Leave the images out. Give every line below again, precisely.

........

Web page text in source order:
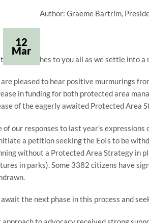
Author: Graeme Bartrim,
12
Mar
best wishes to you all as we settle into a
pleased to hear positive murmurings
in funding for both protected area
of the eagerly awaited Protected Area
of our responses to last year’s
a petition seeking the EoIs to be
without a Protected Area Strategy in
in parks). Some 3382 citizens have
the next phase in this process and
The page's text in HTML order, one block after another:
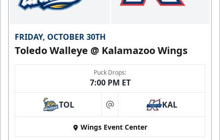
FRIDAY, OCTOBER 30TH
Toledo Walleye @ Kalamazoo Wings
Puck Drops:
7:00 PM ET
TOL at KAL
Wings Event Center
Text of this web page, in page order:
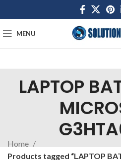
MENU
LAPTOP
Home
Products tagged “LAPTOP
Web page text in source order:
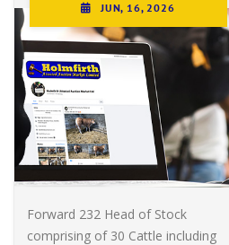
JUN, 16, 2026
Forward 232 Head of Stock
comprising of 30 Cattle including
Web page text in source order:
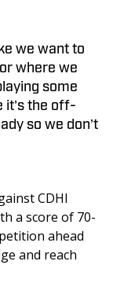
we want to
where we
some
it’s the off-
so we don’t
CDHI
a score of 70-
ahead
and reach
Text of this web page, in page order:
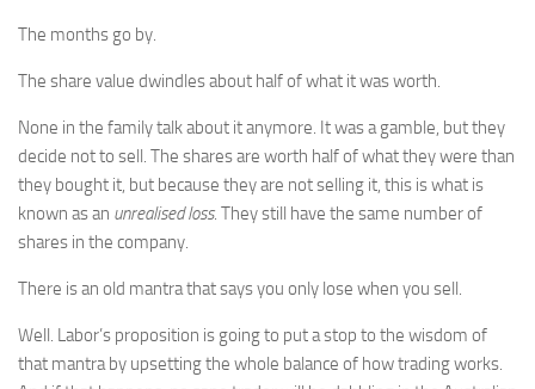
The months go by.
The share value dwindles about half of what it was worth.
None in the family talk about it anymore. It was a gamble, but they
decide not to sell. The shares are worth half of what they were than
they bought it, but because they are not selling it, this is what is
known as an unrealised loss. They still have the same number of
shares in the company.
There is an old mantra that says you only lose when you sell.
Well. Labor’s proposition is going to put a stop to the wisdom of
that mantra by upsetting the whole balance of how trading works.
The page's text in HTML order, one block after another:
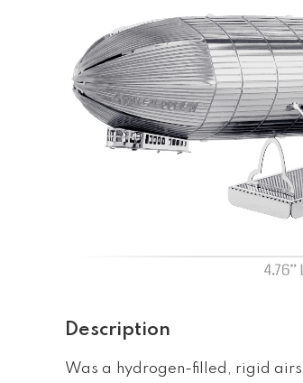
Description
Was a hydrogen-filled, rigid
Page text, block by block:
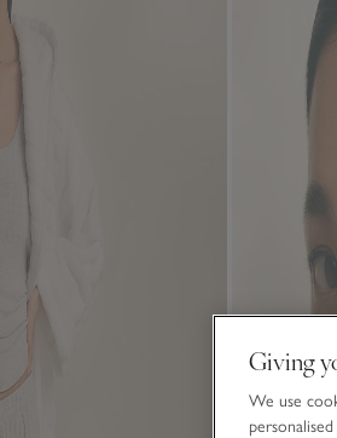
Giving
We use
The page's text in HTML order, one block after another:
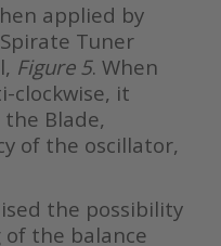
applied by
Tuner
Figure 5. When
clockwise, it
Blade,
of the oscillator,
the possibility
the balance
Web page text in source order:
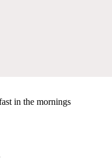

........

Response below:
Web page text in source order:
Author: Graeme Bartrim,
12
Mar
best wishes to you all as we settle into a
pleased to hear positive murmurings
in funding for both protected area
of the eagerly awaited Protected Area
of our responses to last year’s
a petition seeking the EoIs to be
without a Protected Area Strategy in
in parks). Some 3382 citizens have
the next phase in this process and
The page's text in HTML order, one block after another:
FRIDAY, OCTOBER 30TH
Toledo Walleye @ Kalamazoo Wings
Puck Drops:
7:00 PM ET
TOL at KAL
Wings Event Center
Text of this web page, in page order:
MENU
LAPTOP
Home
Products tagged “LAPTOP
Web page text in source order:
JUN, 16, 2026
Forward 232 Head of Stock
comprising of 30 Cattle including
Web page text in source order:
we want to
where we
some
it’s the off-
so we don’t
CDHI
a score of 70-
ahead
and reach
Text of this web page, in page order:
The months go by.
The share value dwindles about half of what it was worth.
None in the family talk about it anymore. It was a gamble, but they
decide not to sell. The shares are worth half of what they were than
they bought it, but because they are not selling it, this is what is
known as an unrealised loss. They still have the same number of
shares in the company.
There is an old mantra that says you only lose when you sell.
Well. Labor’s proposition is going to put a stop to the wisdom of
that mantra by upsetting the whole balance of how trading works.
The page's text in HTML order, one block after another:
Description
Was a hydrogen-filled, rigid
Page text, block by block:
Giving
We use
The page's text in HTML order, one block after another:
applied by
Tuner
Figure 5. When
clockwise, it
Blade,
of the oscillator,
the possibility
the balance
Web page text in source order:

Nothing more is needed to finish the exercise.